The platform quietly exposes the difference between code that merely functions and code that is thoughtfully engineered. In a time where AI tools can generate working applications within minutes, challenges like this highlight something that still matters enormously: refinement. AI can help generate a foundation quickly, but optimization, maintainability, accessibility, and architectural thinking still require human judgment.

That became especially obvious while competing on a live leaderboard alongside both developers and AI-generated solutions. The pressure of seeing rankings update in real time changes how you think. You stop treating frontend details casually because suddenly every tiny decision has visible consequences. Script loading strategies matter. Accessibility matters. Error handling matters. Performance matters.

The funny part is that all of this happened because of a browser game about a camel running through the desert.

But that’s exactly why the challenge works so well. The prompts themselves are playful and approachable, yet underneath them is a surprisingly deep engineering exercise. You enter expecting a fun coding challenge and end up getting an unexpected lesson in frontend architecture and optimization discipline.

By the time I finally pushed my score higher and saw the evaluation bars turn green, the satisfaction had very little to do with the camel game anymore. It came from knowing the project had evolved from “something that works” into something intentionally engineered.

And I think that’s the bigger lesson these kinds of platforms reveal. Functional code is becoming easier and easier to generate.
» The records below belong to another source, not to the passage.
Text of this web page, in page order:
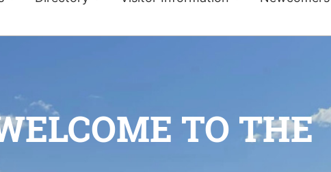
TO THE
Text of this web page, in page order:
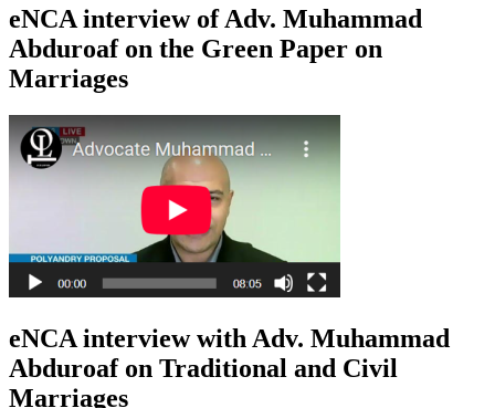
eNCA interview of Adv. Muhammad
Abduroaf on the Green Paper on
Marriages
eNCA interview with Adv. Muhammad
Abduroaf on Traditional and Civil
Marriages
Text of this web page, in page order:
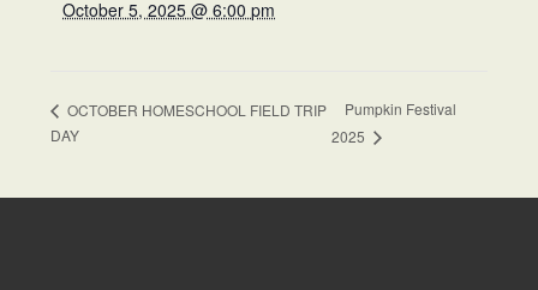
October 5, 2025 @ 6:00 pm
OCTOBER HOMESCHOOL FIELD TRIP
DAY
Pumpkin Festival
2025
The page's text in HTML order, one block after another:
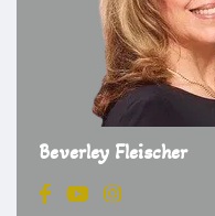
Beverley Fleischer
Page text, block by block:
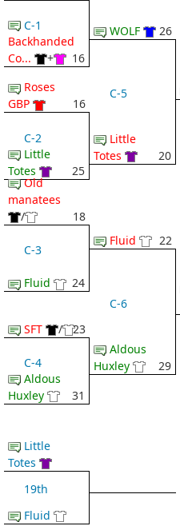
C-1
Backhanded
Co...
+
16
Roses
GBP
16
C-2
Little
Totes
25
Old
manatees
/
18
C-3
Fluid 24
SFT / 23
C-4
Aldous
Huxley
31
WOLF 26
C-5
Little
Totes
20
Fluid 22
C-6
Aldous
Huxley
29
Little
Totes
19th
Fluid
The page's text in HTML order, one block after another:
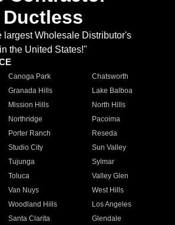
Ductless
largest Wholesale Distributor's
in the United States!"
Canoga Park
Chatsworth
Granada Hills
Lake Balboa
Mission Hills
North Hills
Northridge
Pacoima
Porter Ranch
Reseda
Studio City
Sun Valley
Tujunga
Sylmar
Toluca
Valley Glen
Van Nuys
West Hills
Woodland Hills
Los Angeles
Santa Clarita
Glendale
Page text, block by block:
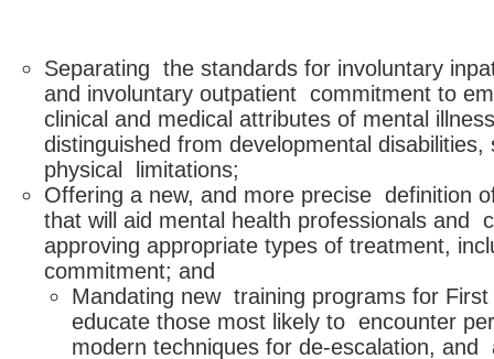
Separating the standards for involuntary
and involuntary outpatient commitment to
clinical and medical attributes of mental
distinguished from developmental
physical limitations;
Offering a new, and more precise definition
that will aid mental health professionals and
approving appropriate types of treatment,
commitment; and
Mandating new training programs for
educate those most likely to encounter
modern techniques for de-escalation, and
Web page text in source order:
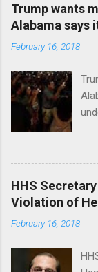
Trump wants
Alabama says
February 16, 2018
HHS
Violation of
February 16, 2018
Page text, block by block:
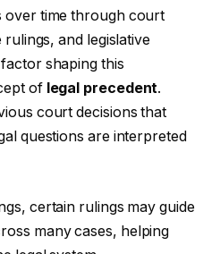
over time through court
and legislative
shaping this
of legal precedent.
court decisions that
questions are interpreted
certain rulings may guide
many cases, helping
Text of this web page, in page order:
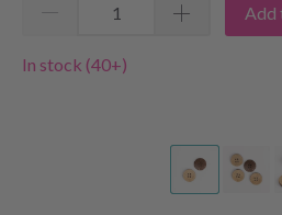
Add
In stock (40+)
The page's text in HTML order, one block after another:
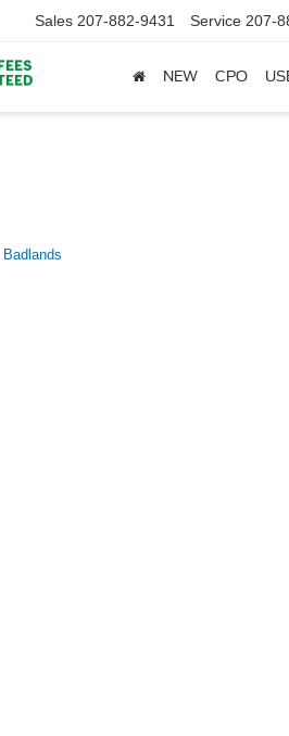
Sales 207-882-9431 Service 207-
NEW CPO
Badlands
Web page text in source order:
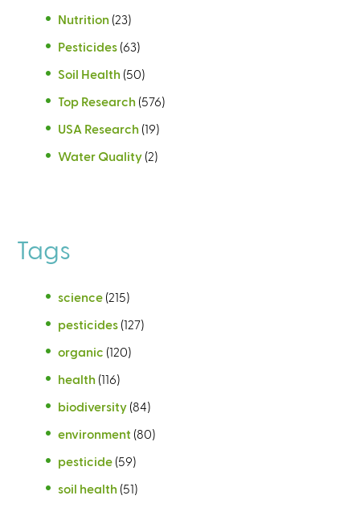
Nutrition (23)
Pesticides (63)
Soil Health (50)
Top Research (576)
USA Research (19)
Water Quality (2)
Tags
science (215)
pesticides (127)
organic (120)
health (116)
biodiversity (84)
environment (80)
pesticide (59)
soil health (51)
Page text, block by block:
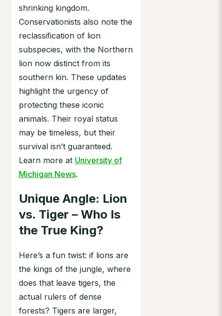
shrinking kingdom.
Conservationists also note the
reclassification of lion
subspecies, with the Northern
lion now distinct from its
southern kin. These updates
highlight the urgency of
protecting these iconic
animals. Their royal status
may be timeless, but their
survival isn’t guaranteed.
Learn more at University of
Michigan News.
Unique Angle: Lion
vs. Tiger – Who Is
the True King?
Here’s a fun twist: if lions are
the kings of the jungle, where
does that leave tigers, the
actual rulers of dense
forests? Tigers are larger,
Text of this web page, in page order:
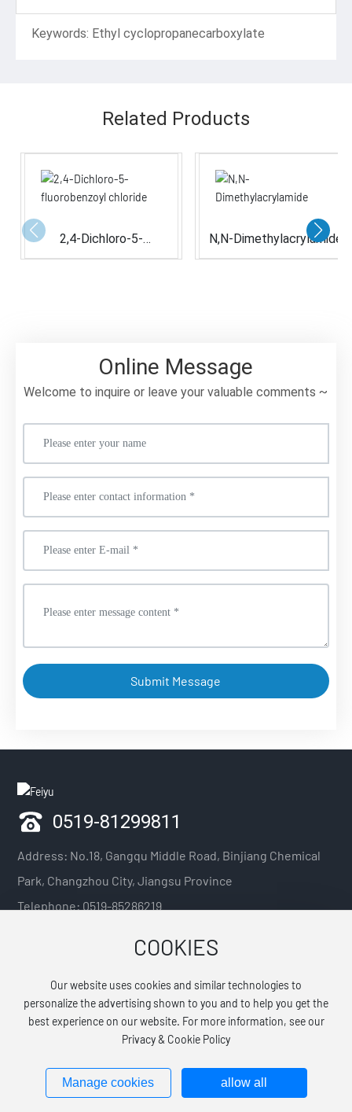
Keywords: Ethyl cyclopropanecarboxylate
Related Products
2,4-Dichloro-5-
fluorobenzoyl chloride
N,N-Dimethylacrylamide
Online Message
Welcome to inquire or leave your valuable comments ~
Submit Message
COOKIES
Our website uses cookies and similar technologies to
personalize the advertising shown to you and to help you get the
best experience on our website. For more information, see our
Privacy & Cookie Policy
Manage cookies allow all
0519-81299811
Address: No.18, Gangqu Middle Road, Binjiang Chemical
Park, Changzhou City, Jiangsu Province
Telephone: 0519-85286219
generaloffice@jsfytech.com.cn
Explore Details →
苏ICP备2021033648号-1
www.300.cn Label
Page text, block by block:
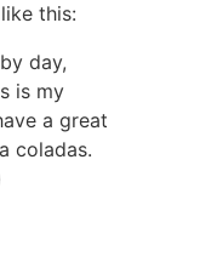
this:
day,
is my
a great
coladas.
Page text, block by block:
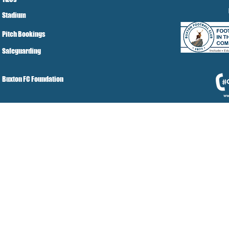
Stadium
Pitch Bookings
Safeguarding
Buxton FC Foundation
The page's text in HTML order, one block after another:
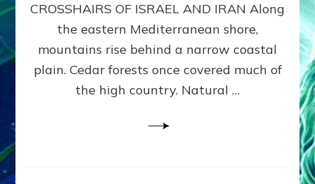
CROSSHAIRS OF ISRAEL AND IRAN Along
the eastern Mediterranean shore,
mountains rise behind a narrow coastal
plain. Cedar forests once covered much of
the high country. Natural …
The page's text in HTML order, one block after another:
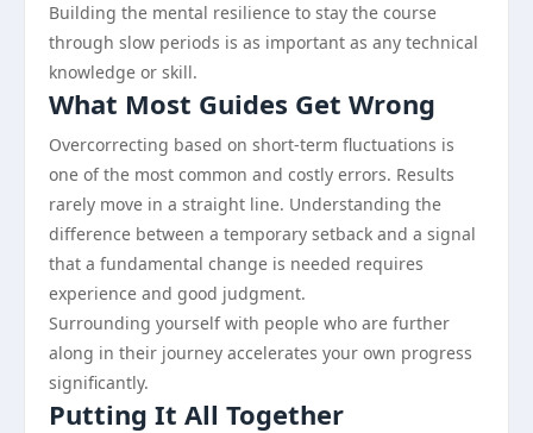
Building the mental resilience to stay the course
through slow periods is as important as any technical
knowledge or skill.
What Most Guides Get Wrong
Overcorrecting based on short-term fluctuations is
one of the most common and costly errors. Results
rarely move in a straight line. Understanding the
difference between a temporary setback and a signal
that a fundamental change is needed requires
experience and good judgment.
Surrounding yourself with people who are further
along in their journey accelerates your own progress
significantly.
Putting It All Together
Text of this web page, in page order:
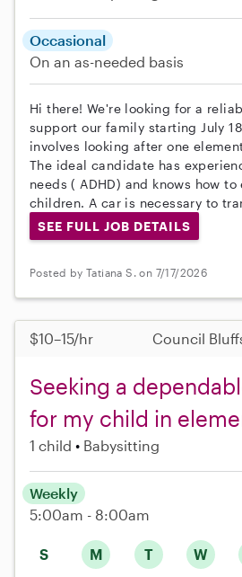
Occasional
On an as-needed basis
Hi there! We're looking for a
support our family starting July
involves looking after one
The ideal candidate has
needs ( ADHD) and knows how
children. A car is necessary to
SEE FULL JOB DETAILS
Posted by Tatiana S. on 7/17/2026
$10–15/hr Council
Seeking a
for my child in
1 child Babysitting
S M T W
Weekly
5:00am - 8:00am
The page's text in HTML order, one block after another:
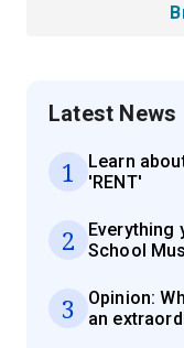
Latest News
1
Learn
'RENT'
2
Everything
School
3
Opinion:
an
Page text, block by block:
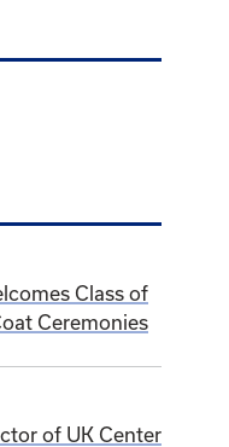
Class of
Ceremonies
of UK Center
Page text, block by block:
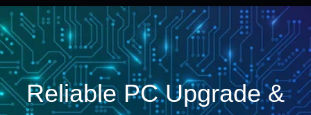
Reliable PC Upgrade &
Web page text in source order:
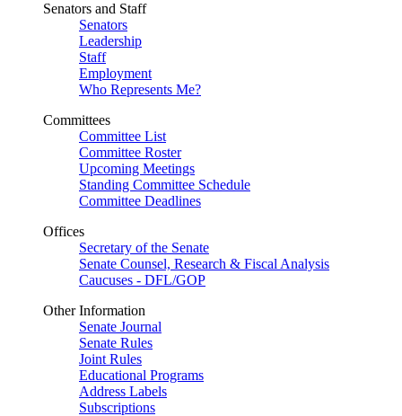
Senators and Staff
Senators
Leadership
Staff
Employment
Who Represents Me?
Committees
Committee List
Committee Roster
Upcoming Meetings
Standing Committee Schedule
Committee Deadlines
Offices
Secretary of the Senate
Senate Counsel, Research & Fiscal Analysis
Caucuses - DFL/GOP
Other Information
Senate Journal
Senate Rules
Joint Rules
Educational Programs
Address Labels
Subscriptions
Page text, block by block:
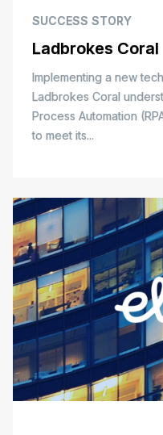
SUCCESS STORY
Ladbrokes Coral
Implementing a new
Ladbrokes Coral
Process Automation
to meet its...
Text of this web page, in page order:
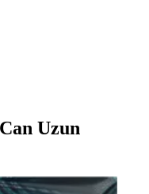
Uzun
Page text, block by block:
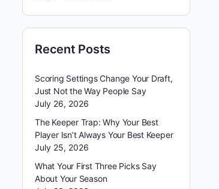
Recent Posts
Scoring Settings Change Your Draft,
Just Not the Way People Say
July 26, 2026
The Keeper Trap: Why Your Best
Player Isn’t Always Your Best Keeper
July 25, 2026
What Your First Three Picks Say
About Your Season
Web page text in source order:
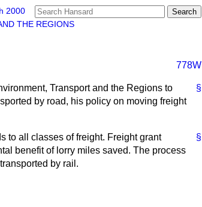
2000
THE REGIONS
778W
§
Transport and the Regions to
by road, his policy on moving freight
§
to all classes of freight. Freight grant
benefit of lorry miles saved. The process
by rail.
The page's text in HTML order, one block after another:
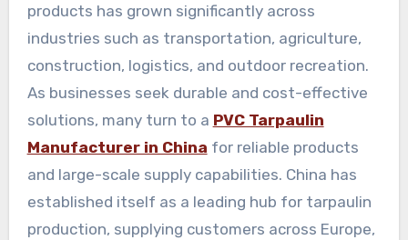
products has grown significantly across
industries such as transportation, agriculture,
construction, logistics, and outdoor recreation.
As businesses seek durable and cost-effective
solutions, many turn to a PVC Tarpaulin
Manufacturer in China for reliable products
and large-scale supply capabilities. China has
established itself as a leading hub for tarpaulin
production, supplying customers across Europe,
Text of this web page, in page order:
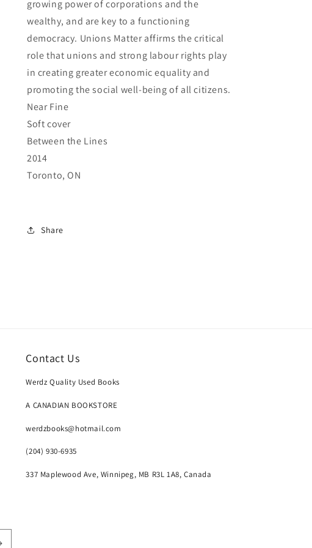
growing power of corporations and the
wealthy, and are key to a functioning
democracy. Unions Matter affirms the critical
role that unions and strong labour rights play
in creating greater economic equality and
promoting the social well-being of all citizens.
Near Fine
Soft cover
Between the Lines
2014
Toronto, ON
Share
Contact Us
Werdz Quality Used Books
A CANADIAN BOOKSTORE
werdzbooks@hotmail.com
(204) 930-6935
337 Maplewood Ave, Winnipeg, MB R3L 1A8, Canada
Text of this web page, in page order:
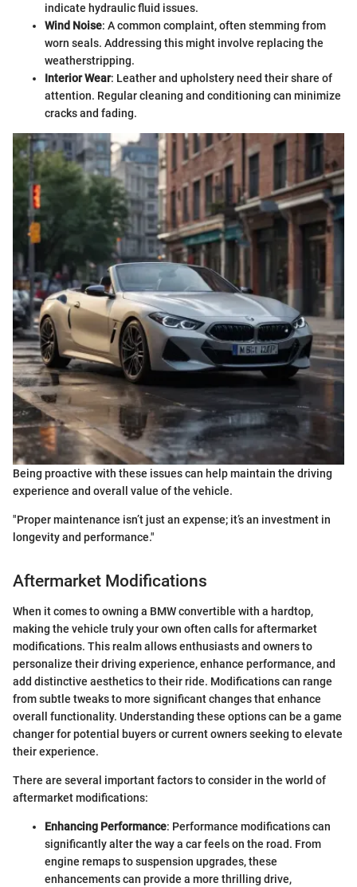
indicate hydraulic fluid issues.
Wind Noise: A common complaint, often stemming from
worn seals. Addressing this might involve replacing the
weatherstripping.
Interior Wear: Leather and upholstery need their share of
attention. Regular cleaning and conditioning can minimize
cracks and fading.
Being proactive with these issues can help maintain the driving
experience and overall value of the vehicle.
"Proper maintenance isn’t just an expense; it’s an investment in
longevity and performance."
Aftermarket Modifications
When it comes to owning a BMW convertible with a hardtop,
making the vehicle truly your own often calls for aftermarket
modifications. This realm allows enthusiasts and owners to
personalize their driving experience, enhance performance, and
add distinctive aesthetics to their ride. Modifications can range
from subtle tweaks to more significant changes that enhance
overall functionality. Understanding these options can be a game
changer for potential buyers or current owners seeking to elevate
their experience.
There are several important factors to consider in the world of
aftermarket modifications:
Enhancing Performance: Performance modifications can
significantly alter the way a car feels on the road. From
engine remaps to suspension upgrades, these
enhancements can provide a more thrilling drive,
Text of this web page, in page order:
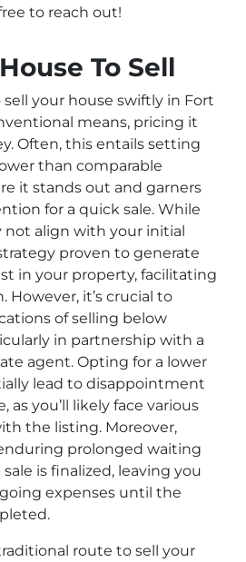
to reach out!
To Sell
sell your house swiftly in Fort
means, pricing it
Often, this entails setting
than comparable
it stands out and garners
for a quick sale. While
not align with your initial
proven to generate
in your property, facilitating
However, it’s crucial to
of selling below
in partnership with a
agent. Opting for a lower
lead to disappointment
as you’ll likely face various
the listing. Moreover,
prolonged waiting
is finalized, leaving you
expenses until the
route to sell your
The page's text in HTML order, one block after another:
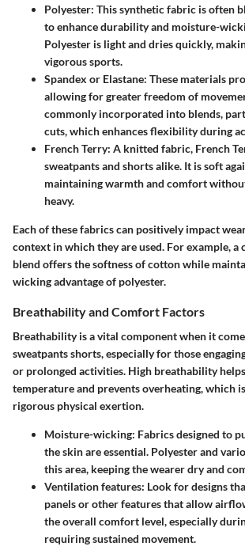
Polyester: This synthetic fabric is often
to enhance durability and moisture-
Polyester is light and dries quickly,
vigorous sports.
Spandex or Elastane: These materials
allowing for greater freedom of
commonly incorporated into blends,
cuts, which enhances flexibility during
French Terry: A knitted fabric, French
sweatpants and shorts alike. It is soft
maintaining warmth and comfort
heavy.
Each of these fabrics can positively impact
context in which they are used. For example,
blend offers the softness of cotton while
wicking advantage of polyester.
Breathability and Comfort Factors
Breathability is a vital component when it
sweatpants shorts, especially for those
or prolonged activities. High breathability
temperature and prevents overheating, which
rigorous physical exertion.
Moisture-wicking: Fabrics designed to
the skin are essential. Polyester and
this area, keeping the wearer dry and
Ventilation features: Look for designs
panels or other features that allow
the overall comfort level, especially
requiring sustained movement.
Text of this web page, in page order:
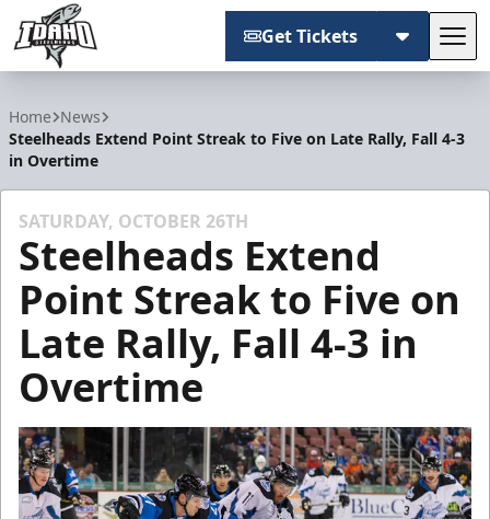
Get Tickets
Home News
Steelheads Extend Point Streak to Five on Late Rally, Fall 4-3
in Overtime
SATURDAY, OCTOBER 26TH
Steelheads Extend
Point Streak to Five on
Late Rally, Fall 4-3 in
Overtime

The real differentiator now is the ability to refine that code into something stable, performant, accessible, and maintainable.

That last 3% taught me far more than the first 97% ever did.

If you’re someone who enjoys frontend engineering, optimization challenges, browser game development, or simply testing how clean your coding habits really are under pressure, I genuinely recommend trying VibeCode Arena’s “Beat the Heat” challenge. Just don’t be surprised if you find yourself obsessing over tiny percentages and refreshing the leaderboard far more often than you planned.